Certains auteurs ont récemment cherché une variation génétique (GO) du changement phasaire comportemental induit par des conditions d’isolement ou de groupement durant la vie de l’individu (EO) dans le genre Schistocerca et chez L. migratoria (i.e., l’interaction GO x EO ; Fig. 5). Bien que ces études aient montré des résultats peu clairs, elles tendent à supporter la présence d’effets GO x EO (Fig. 5 ; Heifetz et al. 1994; Yerushalmi et al. 2001; Sword 2003). Il est important de noter que
la question de la variation génétique de la grégarisation héritée à travers les générations, indépendamment de la plasticité phénotypique exprimée au cours de la vie d’un individu, n’a encore jamais été adressée chez les locustes (i.e., interaction GO × EM; Fig.5).
Facteurs proximaux
Chez S. gregaria, le stimulus majeur de la grégarisation comportementale est le contact tactile, particulièrement au niveau des fémurs arrières (Hägele et Simpson 2000 ; Simpson et al. 2001). La combinaison de stimulus olfactif et visuel est également grégarisante au niveau comportemental chez cette espèce, mais ces stimulus ne sont pas efficaces seuls (Roessingh et al. 1998). Les stimulus impliqués dans les changements phasaires autre que le comportement ne sont pas bien connus.

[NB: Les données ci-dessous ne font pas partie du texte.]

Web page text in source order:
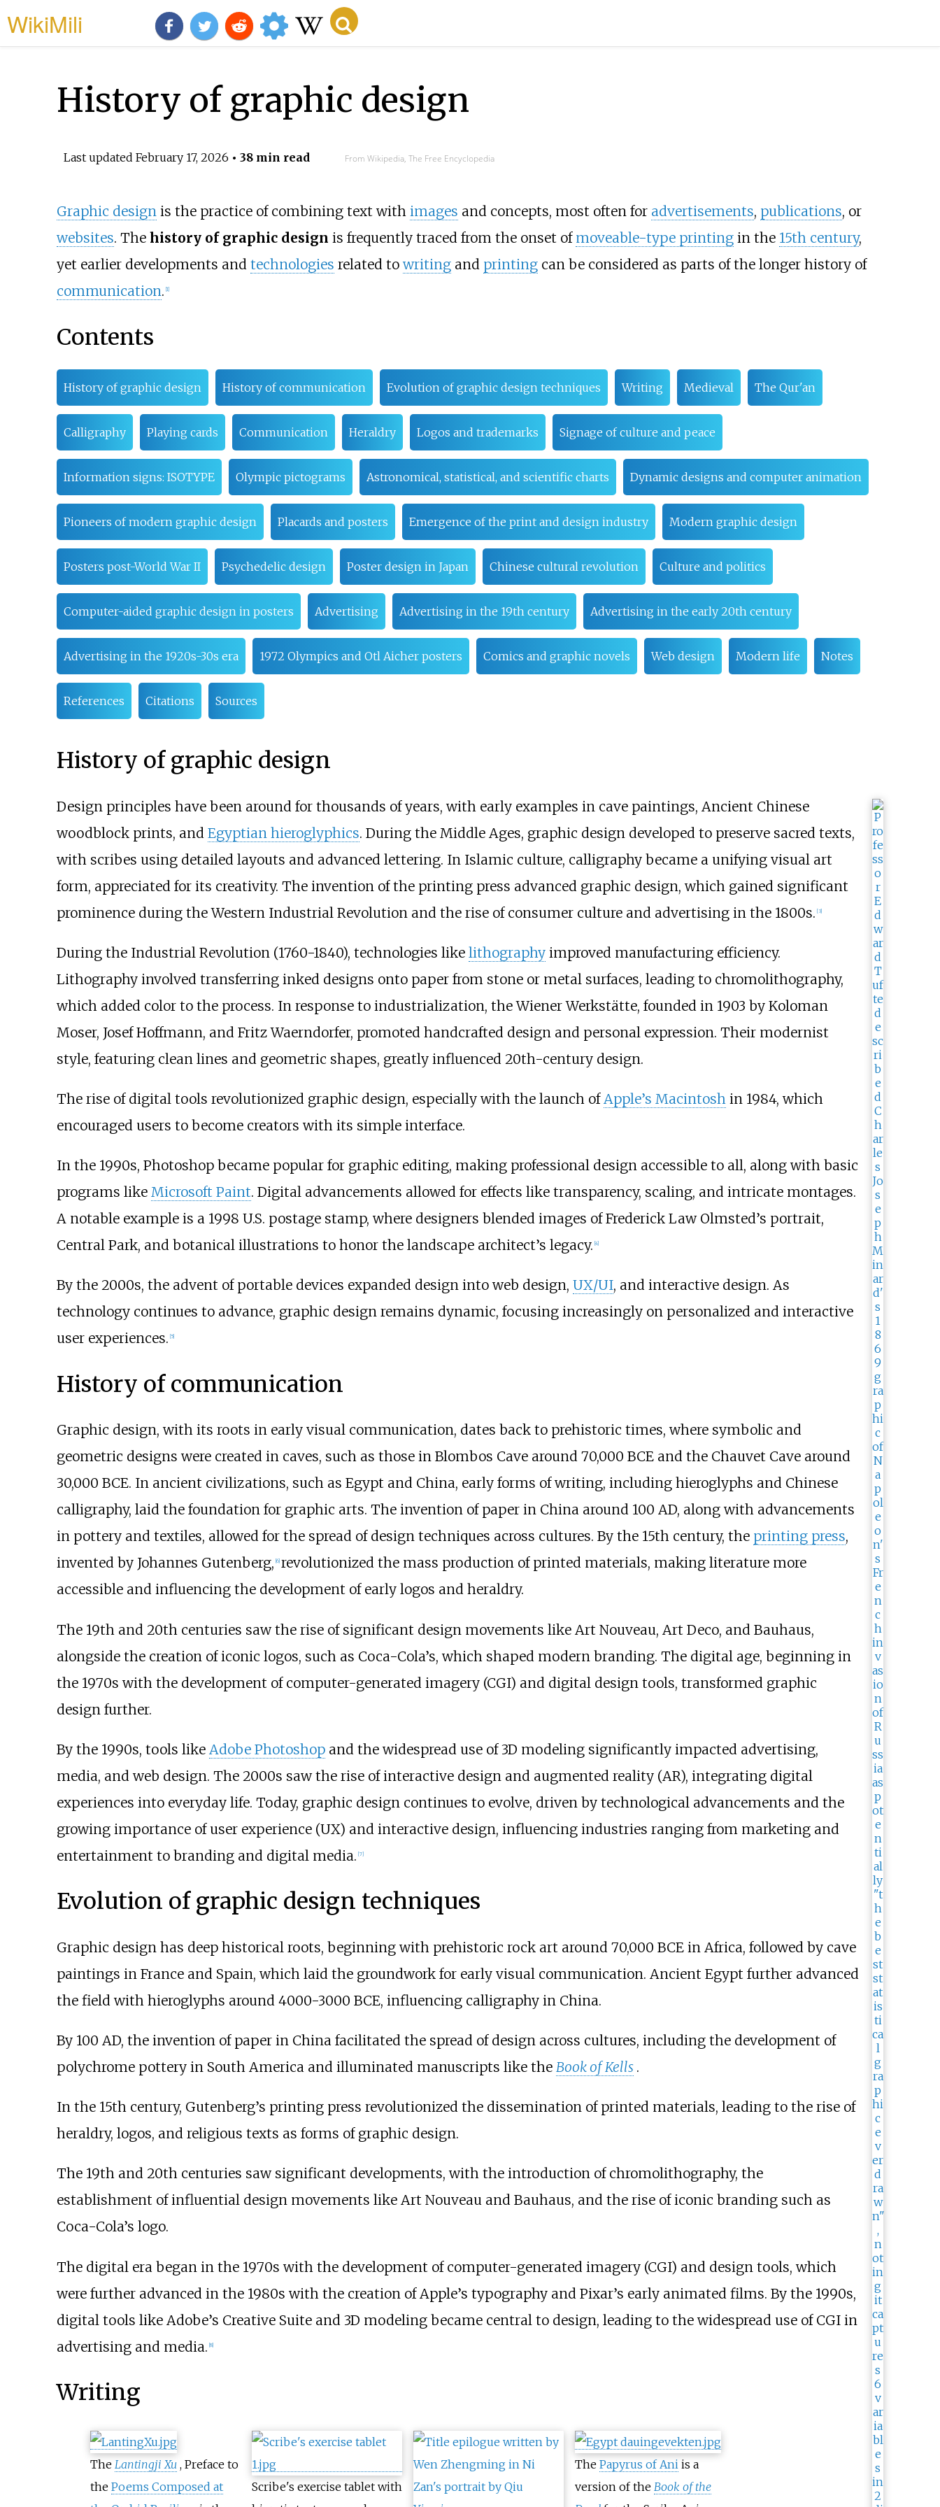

Depuis les travaux de Joly (1951), un grand nombre d’études ont été entreprises sur S. gregaria et L. migratoria pour déterminer les facteurs physiologiques et moléculaires des différences phase-spécifiques morphologiques et comportementales des locustes (Pener 1991). Bien que ces études aient précisé le rôle d’un certain nombre de molécules (i.e., la corazonine, les neuroparsines, certains inhibiteurs protéiques, etc), elles n’ont pu résoudre s’il y a ou non un inducteur moléculaire majeur du changement phasaire (Hassanali et al. 2005 ; De Loof et al. 2006). En particulier, la littérature semio-chimique est abondante mais confuse. Les molécules impliquées dans le comportement d’agrégation sont encore mal identifiées, et inversement, le rôle des molécules clairement identifiées est souvent sujet à controverse (revue dans Pener 1991 ; Pener et Yerushalmi 1998).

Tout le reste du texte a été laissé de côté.